> _Work instructions_: In the records that follow, find each line with the word "DAMAGES" and copy it.

Records from a data collection
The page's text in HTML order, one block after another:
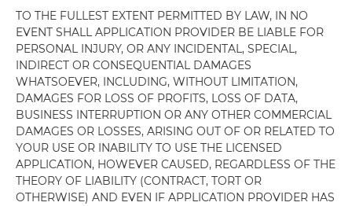
TO THE FULLEST EXTENT PERMITTED BY LAW, IN NO
EVENT SHALL APPLICATION PROVIDER BE LIABLE FOR
PERSONAL INJURY, OR ANY INCIDENTAL, SPECIAL,
INDIRECT OR CONSEQUENTIAL DAMAGES
WHATSOEVER, INCLUDING, WITHOUT LIMITATION,
DAMAGES FOR LOSS OF PROFITS, LOSS OF DATA,
BUSINESS INTERRUPTION OR ANY OTHER COMMERCIAL
DAMAGES OR LOSSES, ARISING OUT OF OR RELATED TO
YOUR USE OR INABILITY TO USE THE LICENSED
APPLICATION, HOWEVER CAUSED, REGARDLESS OF THE
THEORY OF LIABILITY (CONTRACT, TORT OR
OTHERWISE) AND EVEN IF APPLICATION PROVIDER HAS

> _Finished exercise_:
INDIRECT OR CONSEQUENTIAL DAMAGES
DAMAGES FOR LOSS OF PROFITS, LOSS OF DATA,
DAMAGES OR LOSSES, ARISING OUT OF OR RELATED TO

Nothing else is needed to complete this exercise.